Lucas123 writes "With NAND flash fabricators ramping up production, per GB prices of solid state drives are expected to drop by more than half by this time next year to about 50 cents. Even so, consumers still look at three things when purchasing a computer: CPU power, memory size, and drive capacity, giving spinning disk the edge. SSD manufacturers like Samsung and SanDisk have tried but failed to change consumer attitudes toward choosing SSDs for their performance, durability and lower power use. But, with the release of the new MacBook Air (sans hard disk drive), Steve Jobs has joined the marketing push and may have the clout to shift the market away from hard drives, even if they're still an order of magnitude cheaper."

12 of 681 comments (clear)

  1. Disk life and data permanence by CaptBubba · · Score: 4, Informative

    Even with the best wear leveling techniques SSDs will not be able to provide the sort of write cycles that a magnetic drive can withstand. This may not be an issue in most consumer use, but the possibility is there that somebody will hear of a friend of a friend's uncle who had his entire life's work (read: porn collection) wiped out. Something doesn't actually have to be a risk for someone to freak out about it and avoid the technology.

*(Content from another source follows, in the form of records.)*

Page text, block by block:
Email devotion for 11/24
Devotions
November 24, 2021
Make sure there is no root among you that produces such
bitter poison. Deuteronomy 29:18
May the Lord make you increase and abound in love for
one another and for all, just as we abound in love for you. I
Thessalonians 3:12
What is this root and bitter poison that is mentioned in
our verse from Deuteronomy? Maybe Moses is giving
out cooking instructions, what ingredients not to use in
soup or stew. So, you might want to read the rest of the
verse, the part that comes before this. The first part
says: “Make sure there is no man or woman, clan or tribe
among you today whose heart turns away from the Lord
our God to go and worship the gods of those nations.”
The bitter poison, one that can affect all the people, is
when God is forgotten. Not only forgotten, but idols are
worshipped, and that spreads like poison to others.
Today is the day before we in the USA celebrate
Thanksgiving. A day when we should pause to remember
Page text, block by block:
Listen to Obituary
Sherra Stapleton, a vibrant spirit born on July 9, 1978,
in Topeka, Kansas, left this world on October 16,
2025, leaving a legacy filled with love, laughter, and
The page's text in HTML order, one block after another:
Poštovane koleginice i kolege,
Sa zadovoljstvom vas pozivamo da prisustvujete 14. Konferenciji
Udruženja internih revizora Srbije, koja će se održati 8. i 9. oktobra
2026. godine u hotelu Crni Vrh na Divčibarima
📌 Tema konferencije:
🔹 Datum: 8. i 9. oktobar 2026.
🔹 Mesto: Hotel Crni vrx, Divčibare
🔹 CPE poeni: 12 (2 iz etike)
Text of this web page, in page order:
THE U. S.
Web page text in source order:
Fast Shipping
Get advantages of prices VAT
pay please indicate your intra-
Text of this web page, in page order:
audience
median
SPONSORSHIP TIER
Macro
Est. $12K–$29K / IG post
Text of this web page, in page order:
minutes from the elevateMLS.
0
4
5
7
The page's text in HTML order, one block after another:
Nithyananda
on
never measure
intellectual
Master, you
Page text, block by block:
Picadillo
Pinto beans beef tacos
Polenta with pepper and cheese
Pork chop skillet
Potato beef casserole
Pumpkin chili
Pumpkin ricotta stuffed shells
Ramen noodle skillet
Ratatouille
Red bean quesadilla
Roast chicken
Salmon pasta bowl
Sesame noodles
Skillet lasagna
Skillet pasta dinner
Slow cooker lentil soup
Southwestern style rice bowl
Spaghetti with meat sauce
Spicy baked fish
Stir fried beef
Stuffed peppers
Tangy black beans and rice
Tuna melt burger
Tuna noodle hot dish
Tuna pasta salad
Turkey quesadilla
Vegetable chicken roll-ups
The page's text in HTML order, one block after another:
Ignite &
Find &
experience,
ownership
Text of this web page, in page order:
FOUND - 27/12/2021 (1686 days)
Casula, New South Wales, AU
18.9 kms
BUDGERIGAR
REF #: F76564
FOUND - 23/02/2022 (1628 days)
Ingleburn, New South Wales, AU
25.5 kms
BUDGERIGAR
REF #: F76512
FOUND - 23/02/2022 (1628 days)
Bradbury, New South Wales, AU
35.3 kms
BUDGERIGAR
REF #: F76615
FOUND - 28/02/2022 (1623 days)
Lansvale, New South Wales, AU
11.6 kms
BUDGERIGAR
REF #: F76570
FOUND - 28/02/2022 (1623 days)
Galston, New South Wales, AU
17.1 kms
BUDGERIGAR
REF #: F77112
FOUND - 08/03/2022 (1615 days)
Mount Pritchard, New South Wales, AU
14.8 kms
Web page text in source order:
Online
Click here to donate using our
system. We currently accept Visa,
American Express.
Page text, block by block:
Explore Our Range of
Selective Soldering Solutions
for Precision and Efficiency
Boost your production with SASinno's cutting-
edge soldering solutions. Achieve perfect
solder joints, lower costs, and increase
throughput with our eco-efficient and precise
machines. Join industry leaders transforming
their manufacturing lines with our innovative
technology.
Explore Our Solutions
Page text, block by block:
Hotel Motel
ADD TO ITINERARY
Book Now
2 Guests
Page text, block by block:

    On the other end of the spectrum of usage scenarios: If the disk is not accessed and rewritten occasionally the issue of disappearing data comes up. In a NAND cell the data may be stored by as few as 100 electrons which are trapped in the floating gate of the transistor. Over the years imperfections in the insulation layers or quantum tunneling through the insulation layers (some of which are merely a few atoms thick) results in the electrons escaping and the cell eventually becoming unreadable. The target minimum data retention time for NAND flash is 10 years, but just due to the absurd number of individual transistors in a SSD some data will be lost before that time period. Suboptimal storage temperatures combined with smaller cell sizes and multi-level-cell NAND flash designs tend to make this effect worse.

    SSDs may find a home in specialized situations where the pros outweigh the cons, like laptops, but I doubt they will ever displace magnetic hard drives in most applications.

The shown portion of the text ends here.